Australian Coding Standards
The ICD-10-AM classification system has numerous coding standards that provide specific definitions and directives on correct coding techniques. As part of the conditions of the Victorian casemix funding formula, the HIM, when allocating ICD-10-AM codes, must follow all the coding standards. Occasionally, these standards are enhanced or refined by the Victorian Department of Human Services to support the casemix funding formula.
There are over 280 ICD-10-AM coding standards. The standards are broken into sections related to body systems with some other additional sections including pregnancy, symptoms and signs, abnormal clinical and laboratory findings, general standard for procedures and general standards for diseases.
Some of the coding standards are:
- HIMs must not make diagnostic decisions when reviewing the medical record. For example, they must not automatically assume that a patient is anaemic if a pathology result shows a haemoglobin level below the pathology reference range. Instead the documentation within the medical record must specify that a patient is anaemic and treatment is initiated.
- Symptoms should not be coded as a principal diagnosis when a related definitive diagnosis has been established.
- When acute and chronic conditions exist concurrently, and are recorded as such within the medical record code both the acute and chronic condition.

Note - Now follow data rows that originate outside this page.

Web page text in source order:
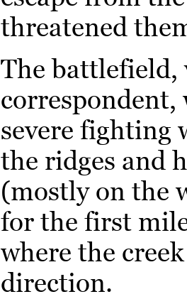
threatened
The battlefield,
correspondent,
severe fighting
the ridges and
(mostly on the
for the first
where the
direction.
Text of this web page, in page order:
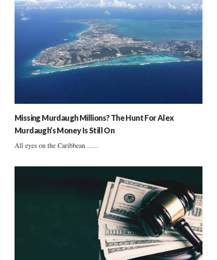
Missing Murdaugh Millions? The Hunt For Alex
Murdaugh’s Money Is Still On
All eyes on the Caribbean ......

- When two or more diagnosis equally meet the criteria for principal diagnosis the clinician should be asked to indicate which diagnosis best meets the principal diagnosis definition. If no further information is available code the first mentioned diagnosis as the principal diagnosis.

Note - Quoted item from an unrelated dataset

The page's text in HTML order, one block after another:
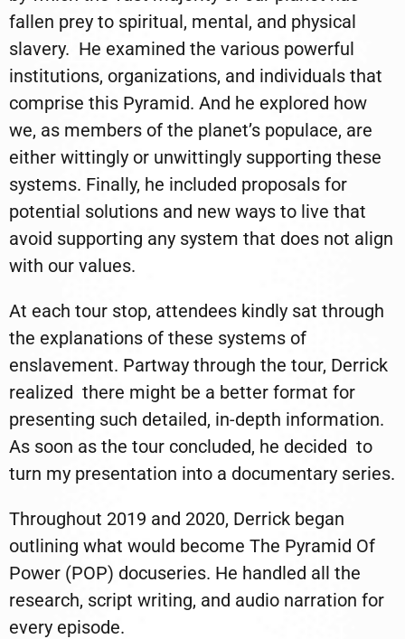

- Tonsillitis, not specified as acute or chronic, should be coded to acute unless a tonsillectomy is performed, in which case the tonsillitis is coded as chronic. Chronic = recurrent.
- Cardiac or cardiorespiratory arrest should be coded only if resuscitation intervention is undertaken, regardless of patient outcome. Cardiac arrest should not be sequenced as the principal diagnosis.
- Appendicitis - even though no pathological evidence of appendicitis is recorded, a clinical diagnosis of appendicitis should be coded if documented. If diagnosis of abdominal pain is recorded and no histopathological evidence of appendicitis, code the abdominal pain. If diagnosis of abdominal pain and histopathological evidence of an appendiceal condition is documented code the appendiceal condition.
- Febrile convulsions should be assigned as the principal diagnosis in cases of febrile convulsions with no underlying cause documented. Where an underlying cause is documented, the principal diagnosis conventions should be followed.
The coding standards clearly emphasize that
"the responsibility for recording accurate diagnosis and procedures, in particular, principal diagnosis, lies with the clinician, not the clinical coder."
"A joint effort between the clinician and clinical coder is essential to achieve complete and accurate documentation, code assignment and reporting of diagnoses and procedures."